* **Work required**: Give back the whole listing exactly as written, pictures excluded.

* **Listed entries**:
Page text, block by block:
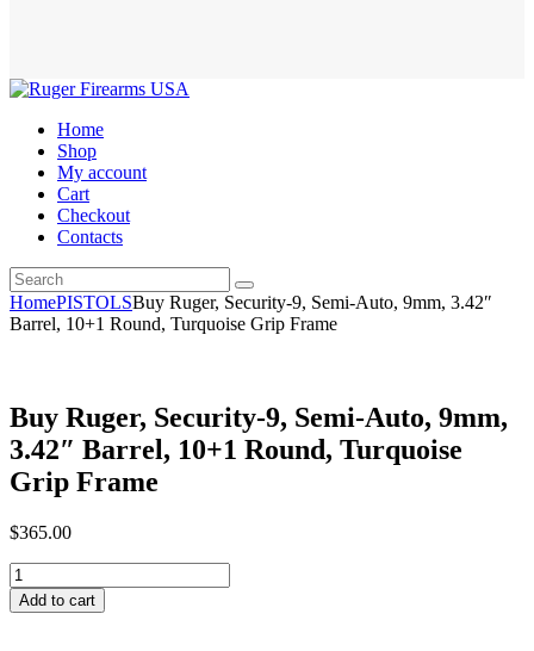
Home
Shop
My account
Cart
Checkout
Contacts
HomePISTOLSBuy Ruger, Security-9, Semi-Auto, 9mm, 3.42″
Barrel, 10+1 Round, Turquoise Grip Frame
Buy Ruger, Security-9, Semi-Auto, 9mm,
3.42″ Barrel, 10+1 Round, Turquoise
Grip Frame
$365.00
Buy
Ruger,
Security-
Add to cart
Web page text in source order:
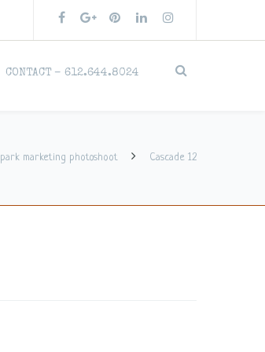
CONTACT – 612.644.8024
marketing photoshoot Cascade 12
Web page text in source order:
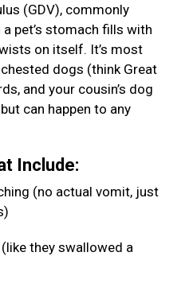
(GDV), commonly
pet’s stomach fills with
on itself. It’s most
dogs (think Great
and your cousin’s dog
can happen to any
Include:
(no actual vomit, just
they swallowed a
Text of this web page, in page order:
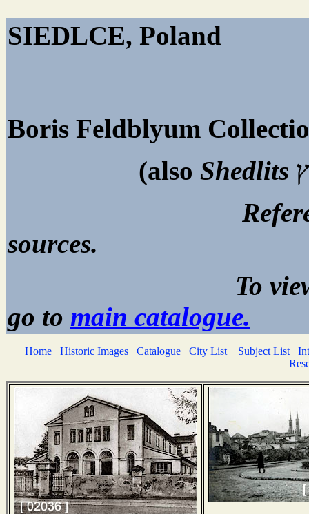
Boris Feldblyum
(also Shedlits
Reference page.
sources.
To view captions,
go to main catalogue.
Home Historic Images Catalogue City List Subject List
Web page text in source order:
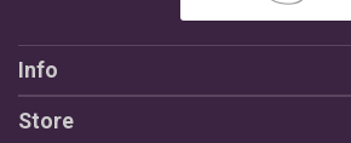
Info
Store
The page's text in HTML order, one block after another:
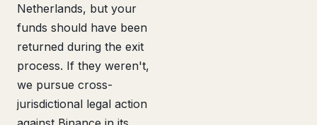
Netherlands, but your
funds should have been
returned during the exit
process. If they weren't,
we pursue cross-
jurisdictional legal action
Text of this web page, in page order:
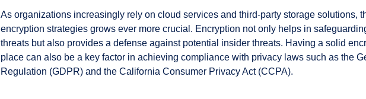
As organizations increasingly rely on cloud services and third-party storage solutions,
encryption strategies grows ever more crucial. Encryption not only helps in
threats but also provides a defense against potential insider threats. Having a solid
place can also be a key factor in achieving compliance with privacy laws such as the
Regulation (GDPR) and the California Consumer Privacy Act (CCPA).
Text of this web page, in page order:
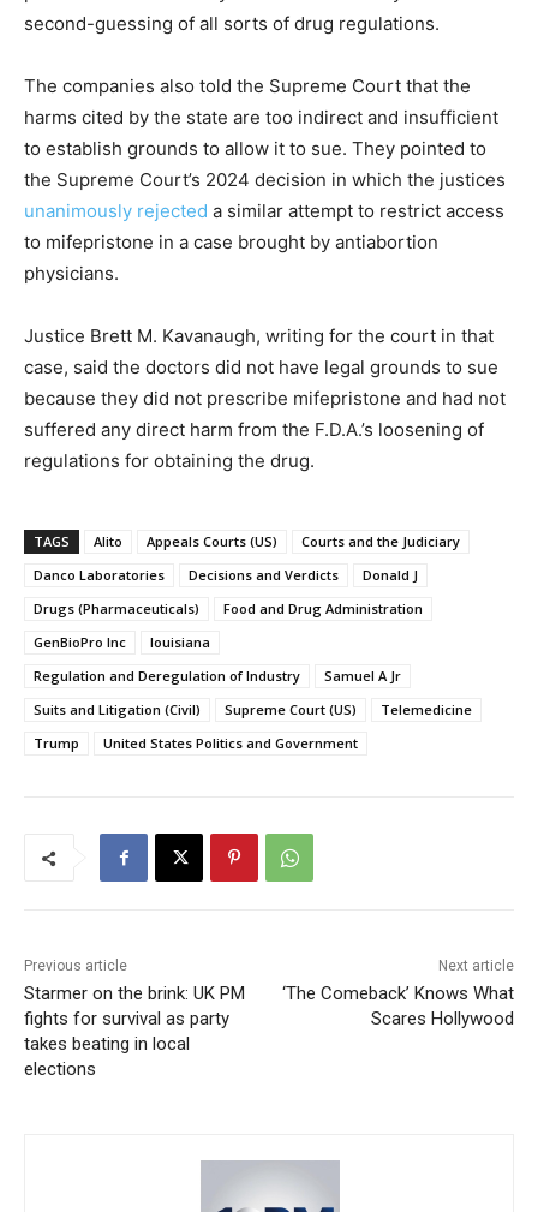
second-guessing of all sorts of drug regulations.
The companies also told the Supreme Court that the
harms cited by the state are too indirect and insufficient
to establish grounds to allow it to sue. They pointed to
the Supreme Court’s 2024 decision in which the justices
unanimously rejected a similar attempt to restrict access
to mifepristone in a case brought by antiabortion
physicians.
Justice Brett M. Kavanaugh, writing for the court in that
case, said the doctors did not have legal grounds to sue
because they did not prescribe mifepristone and had not
suffered any direct harm from the F.D.A.’s loosening of
regulations for obtaining the drug.
TAGS Alito Appeals Courts (US)
Courts and the Judiciary
Danco Laboratories
Decisions and Verdicts
Donald J
Drugs (Pharmaceuticals)
Food and Drug Administration
GenBioPro Inc
louisiana
Regulation and Deregulation of Industry
Samuel A Jr
Suits and Litigation (Civil)
Supreme Court (US)
Telemedicine
Trump
United States Politics and Government
Previous article
Starmer on the brink: UK PM
fights for survival as party
takes beating in local
elections
Next article
‘The Comeback’ Knows What
Scares Hollywood
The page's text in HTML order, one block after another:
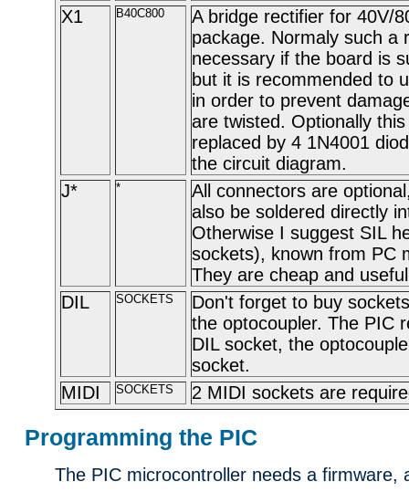
X1
B40C800
A bridge rectifier for 40V/
package. Normaly such a
necessary if the board is
but it is recommended to
in order to prevent
are twisted. Optionally
replaced by 4 1N4001
the circuit diagram.
J*
*
All connectors are
also be soldered directly
Otherwise I suggest SIL
sockets), known from PC
They are cheap and
DIL
SOCKETS
Don't forget to buy
the optocoupler. The PIC
DIL socket, the
socket.
MIDI
SOCKETS 2 MIDI sockets are
Programming the PIC
The PIC microcontroller needs a firmware,
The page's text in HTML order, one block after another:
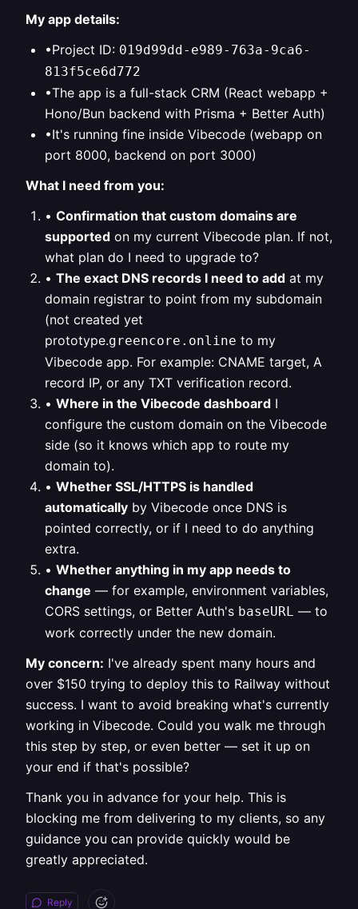
My app details:
•Project ID: 019d99dd-e989-763a-9ca6-
813f5ce6d772
•The app is a full-stack CRM (React webapp +
Hono/Bun backend with Prisma + Better Auth)
•It's running fine inside Vibecode (webapp on
port 8000, backend on port 3000)
What I need from you:
• Confirmation that custom domains are
supported on my current Vibecode plan. If not,
what plan do I need to upgrade to?
• The exact DNS records I need to add at my
domain registrar to point from my subdomain
(not created yet
prototype.greencore.online to my
Vibecode app. For example: CNAME target, A
record IP, or any TXT verification record.
• Where in the Vibecode dashboard I
configure the custom domain on the Vibecode
side (so it knows which app to route my
domain to).
• Whether SSL/HTTPS is handled
automatically by Vibecode once DNS is
pointed correctly, or if I need to do anything
extra.
• Whether anything in my app needs to
change — for example, environment variables,
CORS settings, or Better Auth's baseURL — to
work correctly under the new domain.
My concern: I've already spent many hours and
over $150 trying to deploy this to Railway without
success. I want to avoid breaking what's currently
working in Vibecode. Could you walk me through
this step by step, or even better — set it up on
your end if that's possible?
Thank you in advance for your help. This is
blocking me from delivering to my clients, so any
guidance you can provide quickly would be
greatly appreciated.
Reply
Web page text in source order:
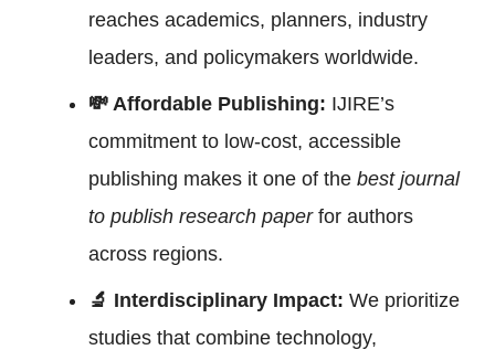
reaches academics, planners, industry
leaders, and policymakers worldwide.
💸 Affordable Publishing: IJIRE’s
commitment to low-cost, accessible
publishing makes it one of the best journal
to publish research paperfor authors
across regions.
🔬 Interdisciplinary Impact: We prioritize
studies that combine technology,
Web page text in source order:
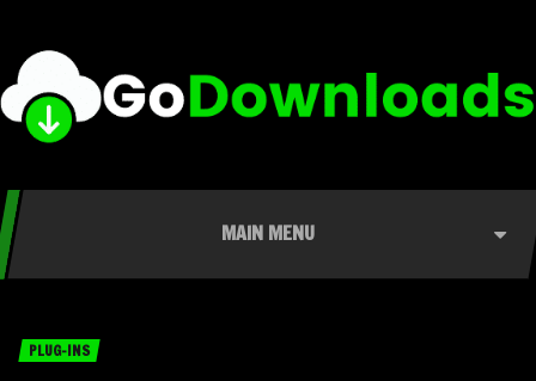
MAIN MENU
PLUG-INS
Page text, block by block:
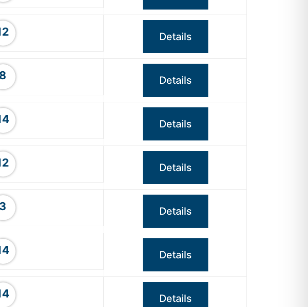
Details
8 Details
Details
Details
3 Details
Details
Details
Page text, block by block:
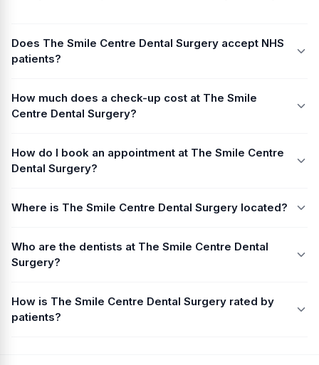
Does The Smile Centre Dental Surgery accept NHS
patients?
How much does a check-up cost at The Smile
Centre Dental Surgery?
How do I book an appointment at The Smile Centre
Dental Surgery?
Where is The Smile Centre Dental Surgery located?
Who are the dentists at The Smile Centre Dental
Surgery?
How is The Smile Centre Dental Surgery rated by
patients?
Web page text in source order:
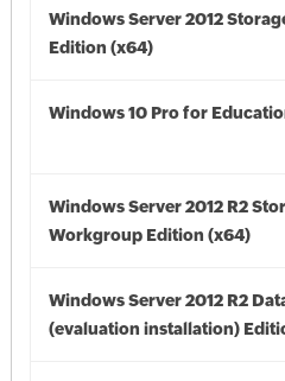
Windows Server 2012
Edition (x64)
Windows 10 Pro for
Windows Server 2012 R2
Workgroup Edition (x64)
Windows Server 2012 R2
(evaluation installation)
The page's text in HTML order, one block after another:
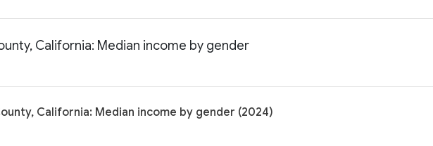
California: Median income by gender
California: Median income by gender (2024)
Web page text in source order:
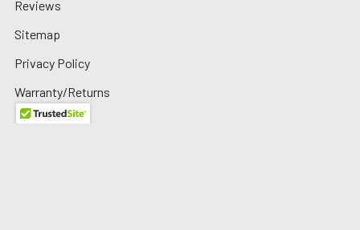
Reviews
Sitemap
Privacy Policy
Warranty/Returns
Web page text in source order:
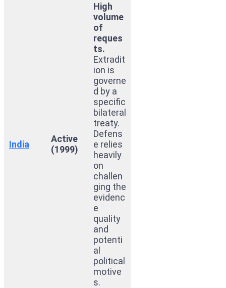
India
Active
(1999)
High
volume
of
reques
ts.
Extradit
ion is
governe
d by a
specific
bilateral
treaty.
Defens
e relies
heavily
on
challen
ging the
evidenc
e
quality
and
potenti
al
political
motive
s.

* **Exercise output**:
Page text, block by block:
Home
Shop
My account
Cart
Checkout
Contacts
HomePISTOLSBuy Ruger, Security-9, Semi-Auto, 9mm, 3.42″
Barrel, 10+1 Round, Turquoise Grip Frame
Buy Ruger, Security-9, Semi-Auto, 9mm,
3.42″ Barrel, 10+1 Round, Turquoise
Grip Frame
$365.00
Buy
Ruger,
Security-
Add to cart
Web page text in source order:
CONTACT – 612.644.8024
marketing photoshoot Cascade 12
Web page text in source order:
(GDV), commonly
pet’s stomach fills with
on itself. It’s most
dogs (think Great
and your cousin’s dog
can happen to any
Include:
(no actual vomit, just
they swallowed a
Text of this web page, in page order:
Boris Feldblyum
(also Shedlits
Reference page.
sources.
To view captions,
go to main catalogue.
Home Historic Images Catalogue City List Subject List
Web page text in source order:
Info
Store
The page's text in HTML order, one block after another:
Netherlands, but your
funds should have been
returned during the exit
process. If they weren't,
we pursue cross-
jurisdictional legal action
Text of this web page, in page order:
As organizations increasingly rely on cloud services and third-party storage solutions,
encryption strategies grows ever more crucial. Encryption not only helps in
threats but also provides a defense against potential insider threats. Having a solid
place can also be a key factor in achieving compliance with privacy laws such as the
Regulation (GDPR) and the California Consumer Privacy Act (CCPA).
Text of this web page, in page order:
second-guessing of all sorts of drug regulations.
The companies also told the Supreme Court that the
harms cited by the state are too indirect and insufficient
to establish grounds to allow it to sue. They pointed to
the Supreme Court’s 2024 decision in which the justices
unanimously rejected a similar attempt to restrict access
to mifepristone in a case brought by antiabortion
physicians.
Justice Brett M. Kavanaugh, writing for the court in that
case, said the doctors did not have legal grounds to sue
because they did not prescribe mifepristone and had not
suffered any direct harm from the F.D.A.’s loosening of
regulations for obtaining the drug.
TAGS Alito Appeals Courts (US)
Courts and the Judiciary
Danco Laboratories
Decisions and Verdicts
Donald J
Drugs (Pharmaceuticals)
Food and Drug Administration
GenBioPro Inc
louisiana
Regulation and Deregulation of Industry
Samuel A Jr
Suits and Litigation (Civil)
Supreme Court (US)
Telemedicine
Trump
United States Politics and Government
Previous article
Starmer on the brink: UK PM
fights for survival as party
takes beating in local
elections
Next article
‘The Comeback’ Knows What
Scares Hollywood
The page's text in HTML order, one block after another:
X1
B40C800
A bridge rectifier for 40V/
package. Normaly such a
necessary if the board is
but it is recommended to
in order to prevent
are twisted. Optionally
replaced by 4 1N4001
the circuit diagram.
J*
*
All connectors are
also be soldered directly
Otherwise I suggest SIL
sockets), known from PC
They are cheap and
DIL
SOCKETS
Don't forget to buy
the optocoupler. The PIC
DIL socket, the
socket.
MIDI
SOCKETS 2 MIDI sockets are
Programming the PIC
The PIC microcontroller needs a firmware,
The page's text in HTML order, one block after another:
My app details:
•Project ID: 019d99dd-e989-763a-9ca6-
813f5ce6d772
•The app is a full-stack CRM (React webapp +
Hono/Bun backend with Prisma + Better Auth)
•It's running fine inside Vibecode (webapp on
port 8000, backend on port 3000)
What I need from you:
• Confirmation that custom domains are
supported on my current Vibecode plan. If not,
what plan do I need to upgrade to?
• The exact DNS records I need to add at my
domain registrar to point from my subdomain
(not created yet
prototype.greencore.online to my
Vibecode app. For example: CNAME target, A
record IP, or any TXT verification record.
• Where in the Vibecode dashboard I
configure the custom domain on the Vibecode
side (so it knows which app to route my
domain to).
• Whether SSL/HTTPS is handled
automatically by Vibecode once DNS is
pointed correctly, or if I need to do anything
extra.
• Whether anything in my app needs to
change — for example, environment variables,
CORS settings, or Better Auth's baseURL — to
work correctly under the new domain.
My concern: I've already spent many hours and
over $150 trying to deploy this to Railway without
success. I want to avoid breaking what's currently
working in Vibecode. Could you walk me through
this step by step, or even better — set it up on
your end if that's possible?
Thank you in advance for your help. This is
blocking me from delivering to my clients, so any
guidance you can provide quickly would be
greatly appreciated.
Reply
Web page text in source order:
reaches academics, planners, industry
leaders, and policymakers worldwide.
💸 Affordable Publishing: IJIRE’s
commitment to low-cost, accessible
publishing makes it one of the best journal
to publish research paperfor authors
across regions.
🔬 Interdisciplinary Impact: We prioritize
studies that combine technology,
Web page text in source order:
MAIN MENU
PLUG-INS
Page text, block by block:
Details
8 Details
Details
Details
3 Details
Details
Details
Page text, block by block:
Does The Smile Centre Dental Surgery accept NHS
patients?
How much does a check-up cost at The Smile
Centre Dental Surgery?
How do I book an appointment at The Smile Centre
Dental Surgery?
Where is The Smile Centre Dental Surgery located?
Who are the dentists at The Smile Centre Dental
Surgery?
How is The Smile Centre Dental Surgery rated by
patients?
Web page text in source order:
Windows Server 2012
Edition (x64)
Windows 10 Pro for
Windows Server 2012 R2
Workgroup Edition (x64)
Windows Server 2012 R2
(evaluation installation)
The page's text in HTML order, one block after another:
California: Median income by gender
California: Median income by gender (2024)
Web page text in source order:
Reviews
Sitemap
Privacy Policy
Warranty/Returns
Web page text in source order:
India
Active
(1999)
High
volume
of
reques
ts.
Extradit
ion is
governe
d by a
specific
bilateral
treaty.
Defens
e relies
heavily
on
challen
ging the
evidenc
e
quality
and
potenti
al
political
motive
s.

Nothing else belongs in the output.